WHAT TO PRODUCE
Reproduce the records below exactly from their first line through the line containing "(817) 649-5232", omitting all pictures.
● ● ● ●
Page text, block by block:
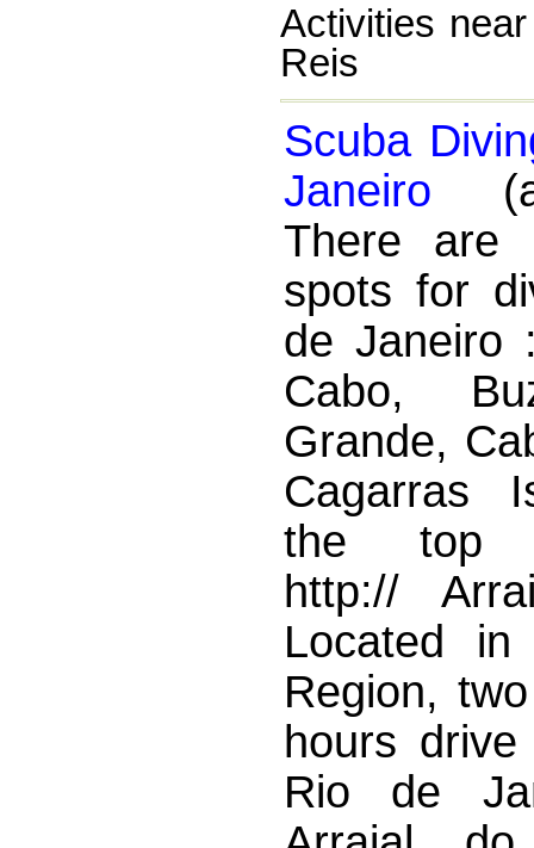
Activities
Reis
Scuba
Janeiro
There are
spots for
de Janeiro
Cabo,
Grande,
Cagarras
the top
http://
Located
Region,
hours
Rio de
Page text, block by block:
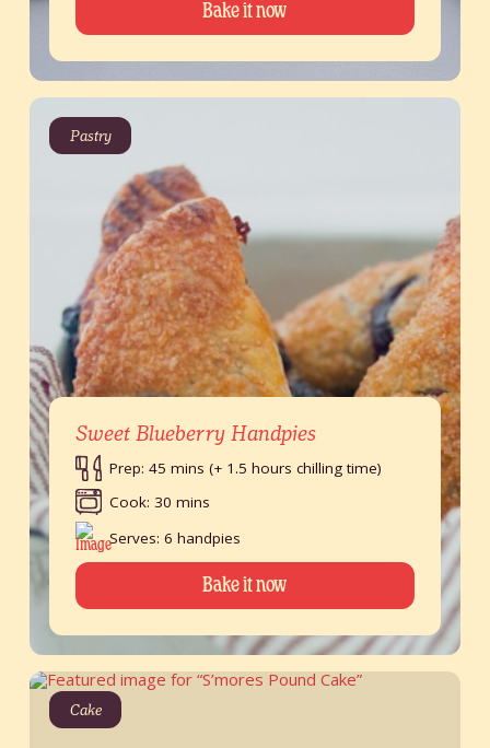
Bake it now
Pastry
Sweet Blueberry Handpies
Prep: 45 mins (+ 1.5 hours chilling time)
Cook: 30 mins
Serves: 6 handpies
Bake it now
Cake
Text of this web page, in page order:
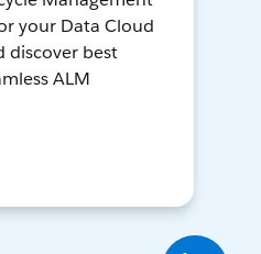
your Data Cloud
discover best
ALM
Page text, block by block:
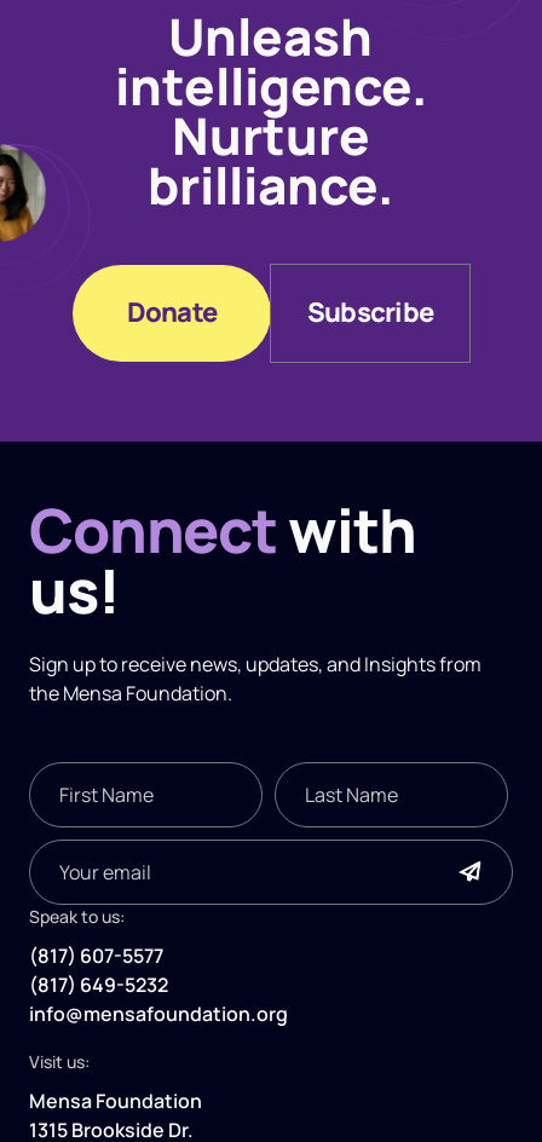
Unleash
intelligence.
Nurture
brilliance.
Donate Subscribe
Connectwith
us!
Sign up to receive news, updates, andInsightsfrom
the Mensa Foundation.
Speak to us:
(817) 607-5577
(817) 649-5232
info@mensafoundation.org
Visit us:
Mensa Foundation
1315 Brookside Dr.
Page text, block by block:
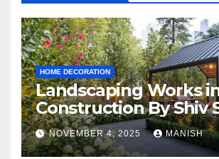
HOME DECORATION
Landscaping Works
Construction By Shiv
Landscape
NOVEMBER 4, 2025 MANISH
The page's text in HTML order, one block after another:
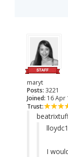
maryt
Posts: 3221
Joined: 16 Apr
Trust:
I
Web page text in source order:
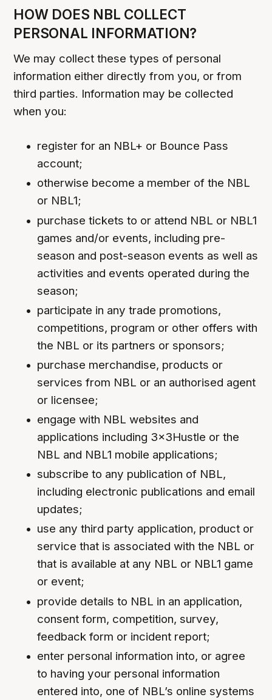
HOW DOES NBL COLLECT
PERSONAL INFORMATION?
We may collect these types of personal
information either directly from you, or from
third parties. Information may be collected
when you:
register for an NBL+ or Bounce Pass
account;
otherwise become a member of the NBL
or NBL1;
purchase tickets to or attend NBL or NBL1
games and/or events, including pre-
season and post-season events as well as
activities and events operated during the
season;
participate in any trade promotions,
competitions, program or other offers with
the NBL or its partners or sponsors;
purchase merchandise, products or
services from NBL or an authorised agent
or licensee;
engage with NBL websites and
applications including 3x3Hustle or the
NBL and NBL1 mobile applications;
subscribe to any publication of NBL,
including electronic publications and email
updates;
use any third party application, product or
service that is associated with the NBL or
that is available at any NBL or NBL1 game
or event;
provide details to NBL in an application,
consent form, competition, survey,
feedback form or incident report;
enter personal information into, or agree
to having your personal information
entered into, one of NBL’s online systems
● ● ● ●
SOLUTION TO THIS TASK
Page text, block by block:
Activities
Reis
Scuba
Janeiro
There are
spots for
de Janeiro
Cabo,
Grande,
Cagarras
the top
http://
Located
Region,
hours
Rio de
Page text, block by block:
Bake it now
Pastry
Sweet Blueberry Handpies
Prep: 45 mins (+ 1.5 hours chilling time)
Cook: 30 mins
Serves: 6 handpies
Bake it now
Cake
Text of this web page, in page order:
your Data Cloud
discover best
ALM
Page text, block by block:
Unleash
intelligence.
Nurture
brilliance.
Donate Subscribe
Connectwith
us!
Sign up to receive news, updates, andInsightsfrom
the Mensa Foundation.
Speak to us:
(817) 607-5577
(817) 649-5232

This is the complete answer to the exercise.